[GIVEN RECORDS]
***
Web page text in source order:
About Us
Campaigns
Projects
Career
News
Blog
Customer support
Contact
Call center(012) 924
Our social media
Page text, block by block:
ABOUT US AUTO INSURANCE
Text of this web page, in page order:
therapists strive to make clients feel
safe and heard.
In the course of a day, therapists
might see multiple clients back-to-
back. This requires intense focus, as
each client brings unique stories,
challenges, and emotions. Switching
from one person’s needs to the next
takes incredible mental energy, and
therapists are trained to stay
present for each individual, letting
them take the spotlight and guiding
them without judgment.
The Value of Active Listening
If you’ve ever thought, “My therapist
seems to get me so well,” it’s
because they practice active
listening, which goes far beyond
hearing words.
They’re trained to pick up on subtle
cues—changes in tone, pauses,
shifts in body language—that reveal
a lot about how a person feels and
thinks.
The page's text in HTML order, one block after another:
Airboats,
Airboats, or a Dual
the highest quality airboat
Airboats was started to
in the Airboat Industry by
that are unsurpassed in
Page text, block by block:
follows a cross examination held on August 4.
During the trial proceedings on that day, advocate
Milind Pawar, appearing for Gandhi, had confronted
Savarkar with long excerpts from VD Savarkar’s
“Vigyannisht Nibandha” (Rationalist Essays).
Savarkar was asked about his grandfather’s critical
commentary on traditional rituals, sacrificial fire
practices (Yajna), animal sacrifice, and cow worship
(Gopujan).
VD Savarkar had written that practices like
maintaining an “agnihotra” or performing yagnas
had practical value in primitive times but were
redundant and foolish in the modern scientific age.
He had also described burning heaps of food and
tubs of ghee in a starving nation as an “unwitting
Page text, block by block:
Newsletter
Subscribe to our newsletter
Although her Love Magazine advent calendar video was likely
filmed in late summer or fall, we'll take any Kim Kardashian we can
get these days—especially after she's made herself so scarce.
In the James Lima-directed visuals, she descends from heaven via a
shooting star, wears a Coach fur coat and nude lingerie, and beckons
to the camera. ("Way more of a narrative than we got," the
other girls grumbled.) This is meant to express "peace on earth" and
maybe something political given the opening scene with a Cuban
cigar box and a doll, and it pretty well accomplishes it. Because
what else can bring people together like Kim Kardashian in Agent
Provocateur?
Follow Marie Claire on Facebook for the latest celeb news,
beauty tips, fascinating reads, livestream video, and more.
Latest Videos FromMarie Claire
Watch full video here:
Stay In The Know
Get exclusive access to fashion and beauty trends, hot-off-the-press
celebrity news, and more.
***
[TASK DIRECTIONS] Among the lines above, which ones hold the string "trained"? Show them.

[TASK RESPONSE]
therapists are trained to stay
They’re trained to pick up on subtle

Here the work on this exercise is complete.